= WHAT THE EXERCISE ASKS =
Every entry is to be restated exactly; pictures are not part of the copy.

══════════

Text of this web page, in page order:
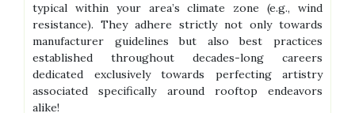
typical within your area’s climate zone (e.g., wind
resistance). They adhere strictly not only towards
manufacturer guidelines but also best practices
established throughout decades-long careers
dedicated exclusively towards perfecting artistry
associated specifically around rooftop endeavors
alike!
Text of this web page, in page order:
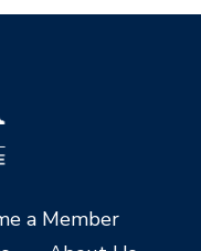
a Member
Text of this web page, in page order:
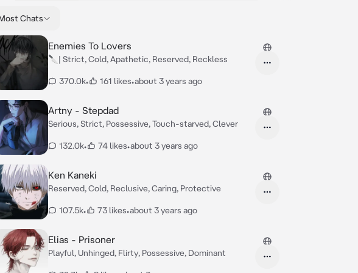
Chats
Enemies To Lovers
🔪| Strict, Cold, Apathetic, Reserved, Reckless
370.0k• 161 likes•about 3 years ago
Artny - Stepdad
Serious, Strict, Possessive, Touch-starved, Clever
132.0k• 74 likes•about 3 years ago
Ken Kaneki
Reserved, Cold, Reclusive, Caring, Protective
107.5k• 73 likes•about 3 years ago
Elias - Prisoner
Playful, Unhinged, Flirty, Possessive, Dominant
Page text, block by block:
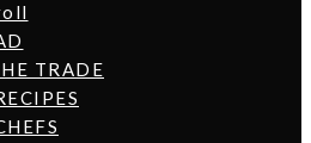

══════════

= FINAL ANSWER =
Text of this web page, in page order:
typical within your area’s climate zone (e.g., wind
resistance). They adhere strictly not only towards
manufacturer guidelines but also best practices
established throughout decades-long careers
dedicated exclusively towards perfecting artistry
associated specifically around rooftop endeavors
alike!
Text of this web page, in page order:
a Member
Text of this web page, in page order:
Chats
Enemies To Lovers
🔪| Strict, Cold, Apathetic, Reserved, Reckless
370.0k• 161 likes•about 3 years ago
Artny - Stepdad
Serious, Strict, Possessive, Touch-starved, Clever
132.0k• 74 likes•about 3 years ago
Ken Kaneki
Reserved, Cold, Reclusive, Caring, Protective
107.5k• 73 likes•about 3 years ago
Elias - Prisoner
Playful, Unhinged, Flirty, Possessive, Dominant
Page text, block by block:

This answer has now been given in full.